Two years ago, the U.K. Guardian interviewed Oscar-winning actor Benicio del Toro regarding his Cannes-winning role as Che Guevara in Stephen Soderbergh’s movie Che. Dammit This Guy Is Cool! was the interview title. I hear of this guy, and he’s got a cool name, Che Guevara! says del Toro. Groovy name, groovy man, groovy politics! So I came across a picture of Che, smiling, in fatigues, and I thought, ‘Dammit, this guy is cool-looking!’
There you have it. In effect, Benicio del Toro probably revealed the inspiration (and daunting intellectual exertion) of millions of Che fans, including hundreds currently “occupying” Wall Street.
As a celebrity-hipster fan of Che Guevara, del Toro has plenty of company.
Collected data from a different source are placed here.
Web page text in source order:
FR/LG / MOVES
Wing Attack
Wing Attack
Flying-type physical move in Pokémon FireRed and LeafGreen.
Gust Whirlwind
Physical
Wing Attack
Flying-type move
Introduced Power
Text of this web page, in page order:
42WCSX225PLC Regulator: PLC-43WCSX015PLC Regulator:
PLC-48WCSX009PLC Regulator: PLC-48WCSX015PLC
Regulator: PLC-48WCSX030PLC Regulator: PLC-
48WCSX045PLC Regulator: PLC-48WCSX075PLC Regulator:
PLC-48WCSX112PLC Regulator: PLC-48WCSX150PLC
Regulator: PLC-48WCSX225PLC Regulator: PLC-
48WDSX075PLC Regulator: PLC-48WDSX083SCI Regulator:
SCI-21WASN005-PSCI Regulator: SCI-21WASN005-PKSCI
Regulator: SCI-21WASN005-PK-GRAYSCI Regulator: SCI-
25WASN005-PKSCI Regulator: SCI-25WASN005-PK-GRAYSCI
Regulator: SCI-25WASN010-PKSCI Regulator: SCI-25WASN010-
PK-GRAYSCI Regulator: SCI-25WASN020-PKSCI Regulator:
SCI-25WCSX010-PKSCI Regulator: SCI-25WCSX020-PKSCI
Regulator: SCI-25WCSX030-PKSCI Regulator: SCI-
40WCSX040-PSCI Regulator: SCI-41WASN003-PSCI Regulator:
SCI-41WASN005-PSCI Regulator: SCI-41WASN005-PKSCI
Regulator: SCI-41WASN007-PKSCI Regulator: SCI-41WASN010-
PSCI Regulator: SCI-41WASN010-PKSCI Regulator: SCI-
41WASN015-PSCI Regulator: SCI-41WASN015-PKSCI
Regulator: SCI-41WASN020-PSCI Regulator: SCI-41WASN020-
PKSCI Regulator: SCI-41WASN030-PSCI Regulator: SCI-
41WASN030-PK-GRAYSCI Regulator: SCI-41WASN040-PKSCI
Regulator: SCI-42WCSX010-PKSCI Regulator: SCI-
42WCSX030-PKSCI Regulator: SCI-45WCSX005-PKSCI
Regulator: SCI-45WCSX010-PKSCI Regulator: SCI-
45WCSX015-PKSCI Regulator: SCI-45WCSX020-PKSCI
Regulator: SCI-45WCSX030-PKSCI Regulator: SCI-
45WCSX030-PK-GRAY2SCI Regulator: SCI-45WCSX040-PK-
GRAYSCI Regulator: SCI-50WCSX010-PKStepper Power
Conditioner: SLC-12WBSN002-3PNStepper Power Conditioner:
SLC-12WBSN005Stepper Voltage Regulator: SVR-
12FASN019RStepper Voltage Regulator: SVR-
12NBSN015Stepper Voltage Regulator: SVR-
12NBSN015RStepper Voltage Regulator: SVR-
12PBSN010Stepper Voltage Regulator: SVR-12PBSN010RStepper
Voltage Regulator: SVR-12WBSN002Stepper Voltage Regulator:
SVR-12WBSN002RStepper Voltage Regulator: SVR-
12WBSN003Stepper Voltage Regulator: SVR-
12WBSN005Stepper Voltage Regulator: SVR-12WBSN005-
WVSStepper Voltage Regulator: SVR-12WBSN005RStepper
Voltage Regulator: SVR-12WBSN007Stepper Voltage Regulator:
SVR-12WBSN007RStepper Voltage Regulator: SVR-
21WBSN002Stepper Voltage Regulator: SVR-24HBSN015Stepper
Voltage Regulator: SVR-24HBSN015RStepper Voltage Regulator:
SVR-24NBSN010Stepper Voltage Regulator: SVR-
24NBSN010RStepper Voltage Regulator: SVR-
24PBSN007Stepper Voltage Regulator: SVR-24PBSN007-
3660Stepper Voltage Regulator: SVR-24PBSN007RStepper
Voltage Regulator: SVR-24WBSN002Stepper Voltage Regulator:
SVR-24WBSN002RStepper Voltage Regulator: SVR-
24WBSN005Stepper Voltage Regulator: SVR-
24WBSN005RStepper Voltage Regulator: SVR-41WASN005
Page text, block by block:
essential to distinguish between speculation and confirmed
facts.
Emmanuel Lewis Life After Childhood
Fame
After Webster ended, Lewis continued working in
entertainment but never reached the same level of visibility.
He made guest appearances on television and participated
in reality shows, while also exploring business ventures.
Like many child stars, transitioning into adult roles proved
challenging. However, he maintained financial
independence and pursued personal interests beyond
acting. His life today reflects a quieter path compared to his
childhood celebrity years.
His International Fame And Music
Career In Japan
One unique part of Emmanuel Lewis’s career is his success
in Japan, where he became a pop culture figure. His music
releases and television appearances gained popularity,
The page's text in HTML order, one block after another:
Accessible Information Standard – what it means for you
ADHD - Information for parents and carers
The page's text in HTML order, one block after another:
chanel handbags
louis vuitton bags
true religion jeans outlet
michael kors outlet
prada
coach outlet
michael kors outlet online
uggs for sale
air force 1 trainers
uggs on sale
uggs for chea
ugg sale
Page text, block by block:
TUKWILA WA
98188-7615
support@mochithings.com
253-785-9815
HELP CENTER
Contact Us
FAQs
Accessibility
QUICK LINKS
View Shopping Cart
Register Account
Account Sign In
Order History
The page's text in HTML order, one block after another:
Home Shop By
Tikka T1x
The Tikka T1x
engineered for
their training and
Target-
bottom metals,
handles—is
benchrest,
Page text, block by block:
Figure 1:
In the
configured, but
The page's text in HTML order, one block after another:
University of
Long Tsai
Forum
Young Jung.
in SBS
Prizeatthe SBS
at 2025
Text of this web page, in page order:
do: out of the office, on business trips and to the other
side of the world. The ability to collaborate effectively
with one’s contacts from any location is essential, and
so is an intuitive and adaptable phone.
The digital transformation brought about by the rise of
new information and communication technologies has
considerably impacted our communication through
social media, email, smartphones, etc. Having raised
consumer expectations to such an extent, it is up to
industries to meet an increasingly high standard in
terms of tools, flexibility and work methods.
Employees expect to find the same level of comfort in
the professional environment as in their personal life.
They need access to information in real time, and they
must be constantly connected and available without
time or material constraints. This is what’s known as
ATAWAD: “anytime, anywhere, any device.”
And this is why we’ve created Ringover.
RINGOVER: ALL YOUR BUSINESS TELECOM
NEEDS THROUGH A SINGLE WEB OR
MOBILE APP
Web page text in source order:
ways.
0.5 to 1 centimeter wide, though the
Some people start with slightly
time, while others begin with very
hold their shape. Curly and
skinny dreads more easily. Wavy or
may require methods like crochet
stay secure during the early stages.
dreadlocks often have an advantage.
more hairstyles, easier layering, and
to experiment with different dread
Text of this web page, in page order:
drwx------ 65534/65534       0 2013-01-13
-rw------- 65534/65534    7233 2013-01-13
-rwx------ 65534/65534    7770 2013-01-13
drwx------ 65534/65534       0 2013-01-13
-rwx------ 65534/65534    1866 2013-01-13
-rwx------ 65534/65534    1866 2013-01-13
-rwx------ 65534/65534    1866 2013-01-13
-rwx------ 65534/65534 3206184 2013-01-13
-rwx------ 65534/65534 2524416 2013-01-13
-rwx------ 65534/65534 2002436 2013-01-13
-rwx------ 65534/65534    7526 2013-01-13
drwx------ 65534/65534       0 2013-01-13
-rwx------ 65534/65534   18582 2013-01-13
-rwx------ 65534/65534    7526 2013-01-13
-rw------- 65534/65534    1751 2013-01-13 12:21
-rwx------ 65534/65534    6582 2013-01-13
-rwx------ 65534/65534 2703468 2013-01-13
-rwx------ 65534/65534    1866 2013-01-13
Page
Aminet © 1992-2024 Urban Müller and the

Johnny Depp often wears a Che pendant and in a Vibe Magazine interview proclaimed his digging Che Guevara. In fact, had del Toro or Depp been born earlier and in Cuba and attempted a rebel lifestyle, their digging of Castroite Cuba would have been of a more literal nature. They’d have found themselves chained and digging ditches and mass graves in a prison camp system inspired by the man they dig. Had their digging lagged, a groovy Communist guard might have shattered their teeth with a groovy Czech machine-gun butt, or perhaps slashed their buttocks with some groovy Soviet bayonets.
In a famous speech in 1961, Che Guevara denounced the very spirit of rebellion as reprehensible. Youth must refrain from ungrateful questioning of governmental mandates, commanded Guevara. Instead, they must dedicate themselves to study, work and military service, should learn to think and act as a mass.
Among the first, the most militant, and the most widespread opposition groups to the Stalinism Ernesto Che Guevara (who often cheekily signed his named as Stalin II) imposed on Cuba came from Cuban labor organizations.
And who can blame them? Here’s a UNESCO (United Nations Educational, Scientific and Cultural Organization) report on Cuba circa 1957: One feature of the Cuban social structure is a large middle class, it starts.
Cuban workers are more unionized (proportional to the population) than U.S. workers. The average wage for an 8-hour day in Cuba in 1957 is higher than for workers in Belgium, Denmark, France and Germany. Cuban labor receives 66.6 per cent of gross national income. In the U.S. the figure is 70 per cent, in Switzerland 64 per cent. 44 per cent of Cubans are covered by Social legislation, a higher percentage than in the U.S.